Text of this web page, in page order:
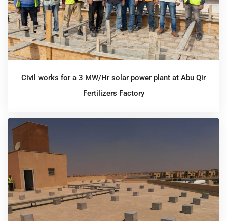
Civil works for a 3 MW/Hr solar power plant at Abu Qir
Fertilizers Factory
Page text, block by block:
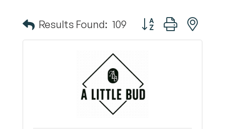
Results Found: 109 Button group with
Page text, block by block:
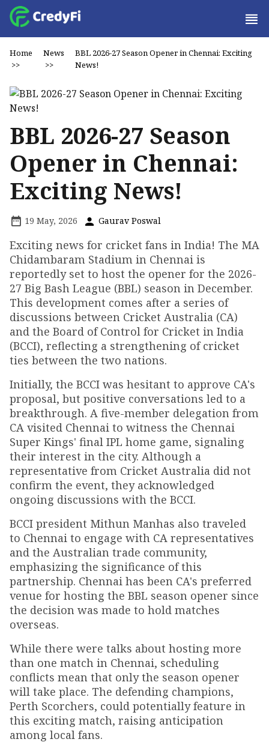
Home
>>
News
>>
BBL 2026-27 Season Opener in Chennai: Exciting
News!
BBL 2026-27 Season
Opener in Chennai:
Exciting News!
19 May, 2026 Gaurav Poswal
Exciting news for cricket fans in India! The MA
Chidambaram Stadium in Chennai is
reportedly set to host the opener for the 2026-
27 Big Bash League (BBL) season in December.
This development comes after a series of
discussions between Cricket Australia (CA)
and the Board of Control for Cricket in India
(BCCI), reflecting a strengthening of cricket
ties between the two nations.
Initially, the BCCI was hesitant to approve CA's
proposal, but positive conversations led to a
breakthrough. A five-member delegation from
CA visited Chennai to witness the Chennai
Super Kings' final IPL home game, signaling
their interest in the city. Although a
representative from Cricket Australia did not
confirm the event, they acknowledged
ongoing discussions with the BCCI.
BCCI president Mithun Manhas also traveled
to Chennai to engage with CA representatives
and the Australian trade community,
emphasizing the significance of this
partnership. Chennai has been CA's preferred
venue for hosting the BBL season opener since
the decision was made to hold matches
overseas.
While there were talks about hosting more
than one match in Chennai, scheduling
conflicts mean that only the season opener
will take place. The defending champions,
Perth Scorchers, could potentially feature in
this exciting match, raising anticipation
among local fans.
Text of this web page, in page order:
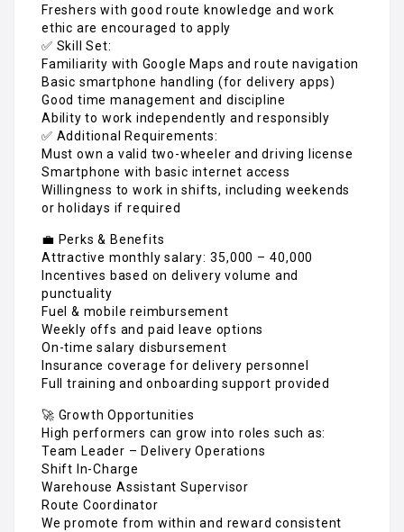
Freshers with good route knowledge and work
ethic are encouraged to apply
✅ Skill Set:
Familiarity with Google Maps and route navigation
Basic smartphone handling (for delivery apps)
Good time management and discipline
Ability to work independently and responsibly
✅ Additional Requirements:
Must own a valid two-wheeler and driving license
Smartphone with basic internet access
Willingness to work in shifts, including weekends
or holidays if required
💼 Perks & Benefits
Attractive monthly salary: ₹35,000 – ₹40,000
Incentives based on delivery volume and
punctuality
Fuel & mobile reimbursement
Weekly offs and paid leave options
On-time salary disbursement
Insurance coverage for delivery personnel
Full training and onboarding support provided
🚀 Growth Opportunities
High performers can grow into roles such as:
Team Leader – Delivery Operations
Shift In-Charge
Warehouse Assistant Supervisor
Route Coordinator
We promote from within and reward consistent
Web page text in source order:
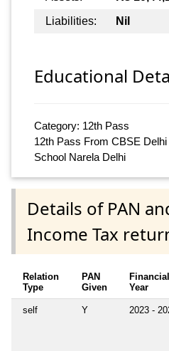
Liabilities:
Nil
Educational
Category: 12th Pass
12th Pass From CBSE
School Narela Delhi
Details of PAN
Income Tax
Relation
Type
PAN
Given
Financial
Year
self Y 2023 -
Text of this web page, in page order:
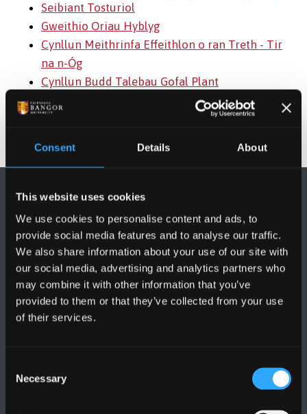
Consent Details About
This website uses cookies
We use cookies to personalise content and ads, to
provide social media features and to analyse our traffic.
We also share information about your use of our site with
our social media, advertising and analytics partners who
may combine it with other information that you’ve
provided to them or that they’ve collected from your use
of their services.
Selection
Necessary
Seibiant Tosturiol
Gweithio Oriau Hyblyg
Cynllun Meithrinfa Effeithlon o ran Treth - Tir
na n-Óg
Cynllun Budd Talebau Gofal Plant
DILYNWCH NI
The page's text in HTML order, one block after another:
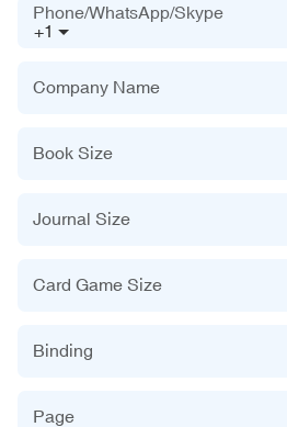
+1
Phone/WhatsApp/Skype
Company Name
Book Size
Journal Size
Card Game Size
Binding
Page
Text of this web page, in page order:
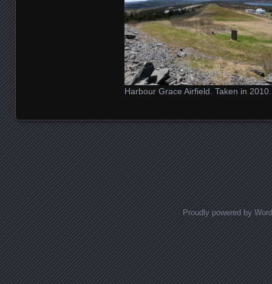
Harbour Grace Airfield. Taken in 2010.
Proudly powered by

**********

## Goal of the exercise
Transcribe the full listing above exactly, with the images removed.

## Answer for this exercise
Text of this web page, in page order:
Civil works for a 3 MW/Hr solar power plant at Abu Qir
Fertilizers Factory
Page text, block by block:
Results Found: 109 Button group with
Page text, block by block:
Home
>>
News
>>
BBL 2026-27 Season Opener in Chennai: Exciting
News!
BBL 2026-27 Season
Opener in Chennai:
Exciting News!
19 May, 2026 Gaurav Poswal
Exciting news for cricket fans in India! The MA
Chidambaram Stadium in Chennai is
reportedly set to host the opener for the 2026-
27 Big Bash League (BBL) season in December.
This development comes after a series of
discussions between Cricket Australia (CA)
and the Board of Control for Cricket in India
(BCCI), reflecting a strengthening of cricket
ties between the two nations.
Initially, the BCCI was hesitant to approve CA's
proposal, but positive conversations led to a
breakthrough. A five-member delegation from
CA visited Chennai to witness the Chennai
Super Kings' final IPL home game, signaling
their interest in the city. Although a
representative from Cricket Australia did not
confirm the event, they acknowledged
ongoing discussions with the BCCI.
BCCI president Mithun Manhas also traveled
to Chennai to engage with CA representatives
and the Australian trade community,
emphasizing the significance of this
partnership. Chennai has been CA's preferred
venue for hosting the BBL season opener since
the decision was made to hold matches
overseas.
While there were talks about hosting more
than one match in Chennai, scheduling
conflicts mean that only the season opener
will take place. The defending champions,
Perth Scorchers, could potentially feature in
this exciting match, raising anticipation
among local fans.
Text of this web page, in page order:
Freshers with good route knowledge and work
ethic are encouraged to apply
✅ Skill Set:
Familiarity with Google Maps and route navigation
Basic smartphone handling (for delivery apps)
Good time management and discipline
Ability to work independently and responsibly
✅ Additional Requirements:
Must own a valid two-wheeler and driving license
Smartphone with basic internet access
Willingness to work in shifts, including weekends
or holidays if required
💼 Perks & Benefits
Attractive monthly salary: ₹35,000 – ₹40,000
Incentives based on delivery volume and
punctuality
Fuel & mobile reimbursement
Weekly offs and paid leave options
On-time salary disbursement
Insurance coverage for delivery personnel
Full training and onboarding support provided
🚀 Growth Opportunities
High performers can grow into roles such as:
Team Leader – Delivery Operations
Shift In-Charge
Warehouse Assistant Supervisor
Route Coordinator
We promote from within and reward consistent
Web page text in source order:
Liabilities:
Nil
Educational
Category: 12th Pass
12th Pass From CBSE
School Narela Delhi
Details of PAN
Income Tax
Relation
Type
PAN
Given
Financial
Year
self Y 2023 -
Text of this web page, in page order:
Consent Details About
This website uses cookies
We use cookies to personalise content and ads, to
provide social media features and to analyse our traffic.
We also share information about your use of our site with
our social media, advertising and analytics partners who
may combine it with other information that you’ve
provided to them or that they’ve collected from your use
of their services.
Selection
Necessary
Seibiant Tosturiol
Gweithio Oriau Hyblyg
Cynllun Meithrinfa Effeithlon o ran Treth - Tir
na n-Óg
Cynllun Budd Talebau Gofal Plant
DILYNWCH NI
The page's text in HTML order, one block after another:
+1
Phone/WhatsApp/Skype
Company Name
Book Size
Journal Size
Card Game Size
Binding
Page
Text of this web page, in page order:
Harbour Grace Airfield. Taken in 2010.
Proudly powered by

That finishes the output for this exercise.